The U.S. alliance system is the single most important advantage the United States has relative to China.

A decade ago, there were proposals for a “G-2″ — whereby the United States and China would reach some sort of modus vivendi for global governance. The Obama administration ultimately demurred as the rest of the world had power and agency, and the United States sought to strengthen the rules-based order where rules should restrict state action, benefit individuals, and not be based purely on power. Today, by fixating on China, Washington has de facto adopted the G-2 framework, in effect, helping to elevate Beijing’s global stature. 

Leveraging U.S. advantages would benefit U.S. interests

The United States has several key advantages over China, including the alliance system; its longstanding relationships with most countries in the world; and increasing globalization, which the United States has nurtured.

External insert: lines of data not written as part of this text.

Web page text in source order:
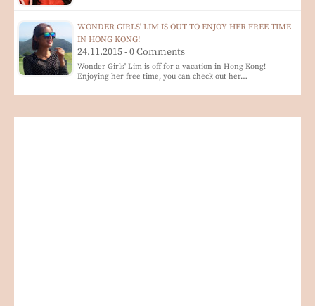
WONDER GIRLS' LIM IS OUT TO ENJOY HER FREE TIME
IN HONG KONG!
24.11.2015 - 0 Comments
Wonder Girls' Lim is off for a vacation in Hong Kong!
Enjoying her free time, you can check out her…
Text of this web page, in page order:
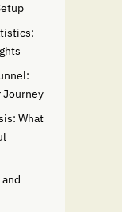
Journey
What
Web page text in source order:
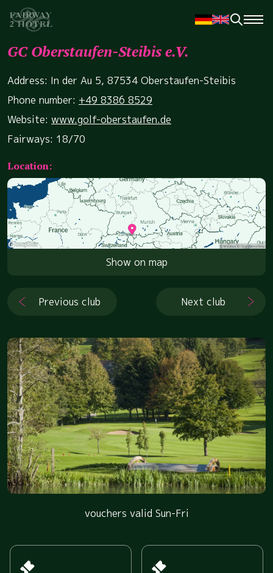
GC Oberstaufen-Steibis e.V.
Address: In der Au 5, 87534 Oberstaufen-Steibis
Phone number: +49 8386 8529
Website: www.golf-oberstaufen.de
Fairways: 18/70
Location:
Show on map
Previous club Next club
vouchers valid Sun-Fri
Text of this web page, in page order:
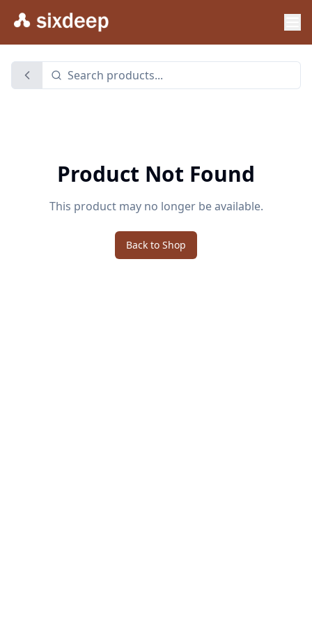
Product Not Found
This product may no longer be available.
Back to Shop
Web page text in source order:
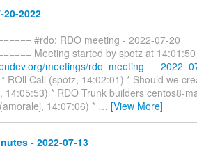
2022
#rdo: RDO meeting - 2022-07-20
Meeting started by spotz at
meetings/
ROll Call (spotz, 14:02:01) * Should we
14:05:53) * RDO Trunk builders centos8-
14:07:06) * … [View More]
- 2022-07-13
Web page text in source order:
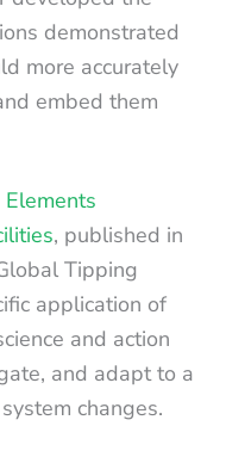
demonstrated
more accurately
embed them
, published in
Tipping
application of
and action
and adapt to a
changes.
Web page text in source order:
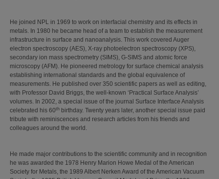
He joined NPL in 1969 to work on interfacial chemistry and its effects in
metals. In 1980 he became head of a team to establish the measurement
infrastructure in surface and nanoanalysis. This work covered Auger
electron spectroscopy (AES), X-ray photoelectron spectroscopy (XPS),
secondary ion mass spectrometry (SIMS), G-SIMS and atomic force
microscopy (AFM). He pioneered metrology for surface chemical analysis
establishing international standards and the global equivalence of
measurements. He published over 350 scientific papers as well as editing,
with Professor David Briggs, the well-known ‘Practical Surface Analysis’
volumes. In 2002, a special issue of the journal Surface Interface Analysis
celebrated his 60th birthday. Twenty years later, another special issue paid
tribute with reminiscences and research articles from his friends and
colleagues around the world.
He made major contributions to the scientific community and in recognition
he was awarded the 1978 Henry Marion Howe Medal of the American
Society for Metals, the 1989 Albert Nerken Award of the American Vacuum
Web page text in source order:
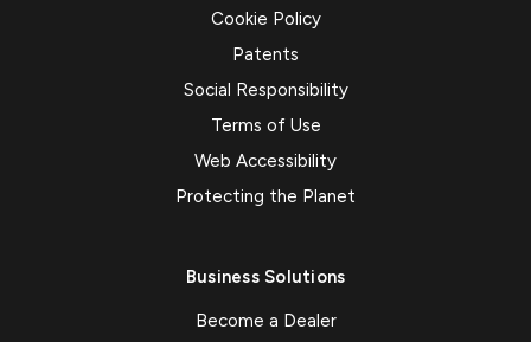
Cookie Policy
Patents
Social Responsibility
Terms of Use
Web Accessibility
Protecting the Planet
Business Solutions
Become a Dealer
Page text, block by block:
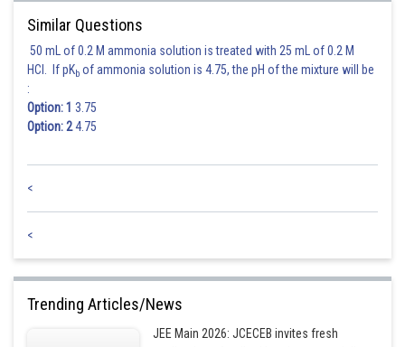
Similar Questions
50 mL of 0.2 M ammonia solution is treated with 25 mL of 0.2 M
HCl. If pKb of ammonia solution is 4.75, the pH of the mixture will be
:
Option: 1 3.75
Option: 24.75
<
<
Trending Articles/News
JEE Main 2026: JCECEB invites fresh
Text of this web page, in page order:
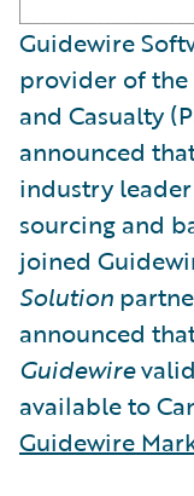
Guidewire
provider of
and Casualty
announced
industry
sourcing and
joined
Solution
announced
Guidewire
available to
Guidewire
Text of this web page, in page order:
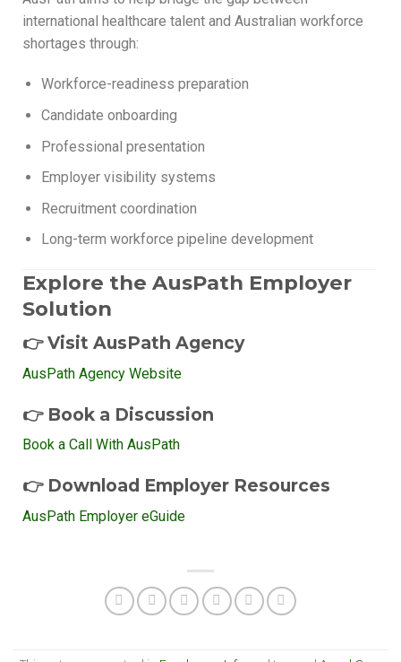
international healthcare talent and Australian workforce
shortages through:
Workforce-readiness preparation
Candidate onboarding
Professional presentation
Employer visibility systems
Recruitment coordination
Long-term workforce pipeline development
Explore the AusPath Employer
Solution
👉 Visit AusPath Agency
AusPath Agency Website
👉 Book a Discussion
Book a Call With AusPath
👉 Download Employer Resources
AusPath Employer eGuide
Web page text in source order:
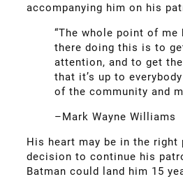
accompanying him on his
“The whole point of me
there doing this is to
attention, and to get
that it’s up to
of the community and
–Mark Wayne Williams
His heart may be in the right
decision to continue his
Batman could land him 15
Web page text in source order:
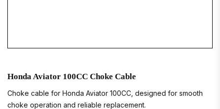
Honda Aviator 100CC Choke Cable
Choke cable for Honda Aviator 100CC, designed for smooth
choke operation and reliable replacement.
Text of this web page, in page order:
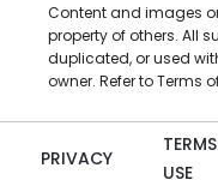
Content and images
property of others. All
duplicated, or used
owner. Refer to Terms
PRIVACY
USE
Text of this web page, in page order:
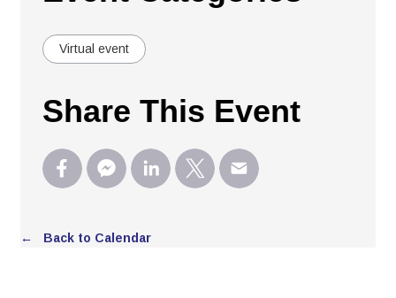
Virtual event
Share This Event
← Back to Calendar
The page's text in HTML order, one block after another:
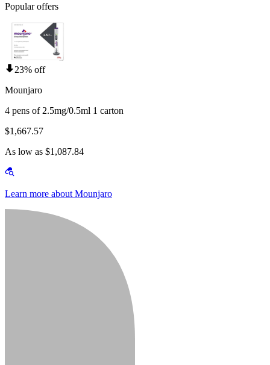
Popular offers
23% off
Mounjaro
4 pens of 2.5mg/0.5ml 1 carton
$1,667.57
As low as $1,087.84
Learn more about Mounjaro
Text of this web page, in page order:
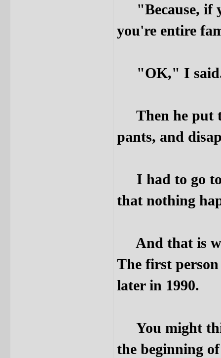
"Because, if
you're entire
"OK," I
Then he put
pants, and
I had to go to
that nothing
And that is
The first
later in 1990.
You might
the beginning
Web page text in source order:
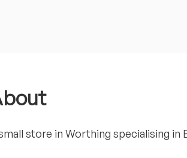
store in Worthing specialising
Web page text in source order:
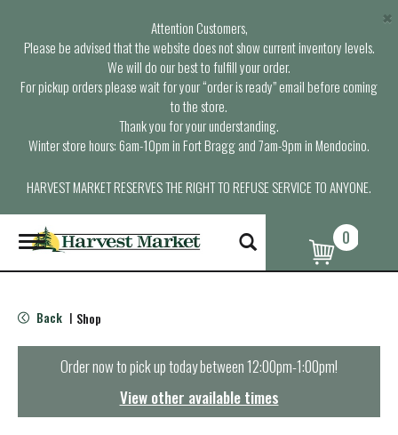
Attention Customers,
Please be advised that the website does not show current inventory levels.
We will do our best to fulfill your order.
For pickup orders please wait for your “order is ready” email before coming
to the store.
Thank you for your understanding.
Winter store hours: 6am-10pm in Fort Bragg and 7am-9pm in Mendocino.
HARVEST MARKET RESERVES THE RIGHT TO REFUSE SERVICE TO ANYONE.
×
T
o
g
e
n
0
Back | Shop
Order now to pick up today between12:00pm-1:00pm!
View other available times
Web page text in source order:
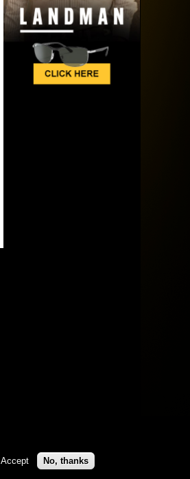
Accept No, thanks
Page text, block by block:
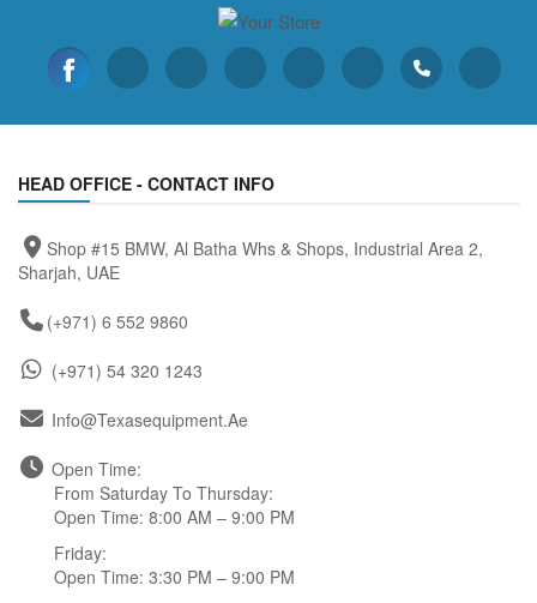
HEAD OFFICE - CONTACT INFO
Shop #15 BMW, Al Batha Whs & Shops, Industrial Area 2,
Sharjah, UAE
(+971) 6 552 9860
(+971) 54 320 1243
Info@texasequipment.ae
Open Time:
From Saturday To Thursday:
Open Time: 8:00 AM – 9:00 PM
Friday:
Open Time: 3:30 PM – 9:00 PM
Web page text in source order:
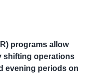
programs allow
shifting operations
evening periods on
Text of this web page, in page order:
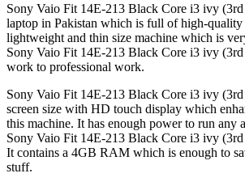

Allies and partners should be the center of U.S. strategy. The U.S. alliance system is probably the single most important advantage the United States has relative to China. Its strength is based upon the web-like structure of multiple, overlapping ties, close integration, and shared perceptions. Throughout the Cold War, Washington’s allies and partners were essential to deter and defend against the Soviet Union, counter regional threats, and address violent instability. During the so-called unipolar period, the United States needed allies to combat al-Qaida and the self-styled Islamic State (NATO and Australia both invoked the mutual defense provisions to aid the United States in response to 9/11), counter regional threats (Iran, Iraq, North Korea), and address post-Cold War instability (e.g., the Balkans, several places in Africa, East Timor). Today, as the United States faces a peer competitor — China — a direct threat from Russia, two regional threats, and persistent terrorism, Washington’s allies have become more important to U.S. national security.

The United States cannot provide for its security and prosperity on its own. It lacks the capacity. In terms of the basic raw indices of national power (using a classic, 19th-century realist concept of the world), the United States cannot counter China, much less Russia or other regional threats, absent like-minded allies and partners. Combining U.S. capabilities with those of U.S. allies and partners shifts this equation substantially in the United States’ favor. This includes U.S. mutual defense allies (NATO, Japan, Australia, New Zealand),1Note: New Zealand was suspended from ANZUS, and South Korea is focused on North Korea, but both often operate as U.S. allies. as well as large countries like India. All provide the essential foundation for U.S. national security.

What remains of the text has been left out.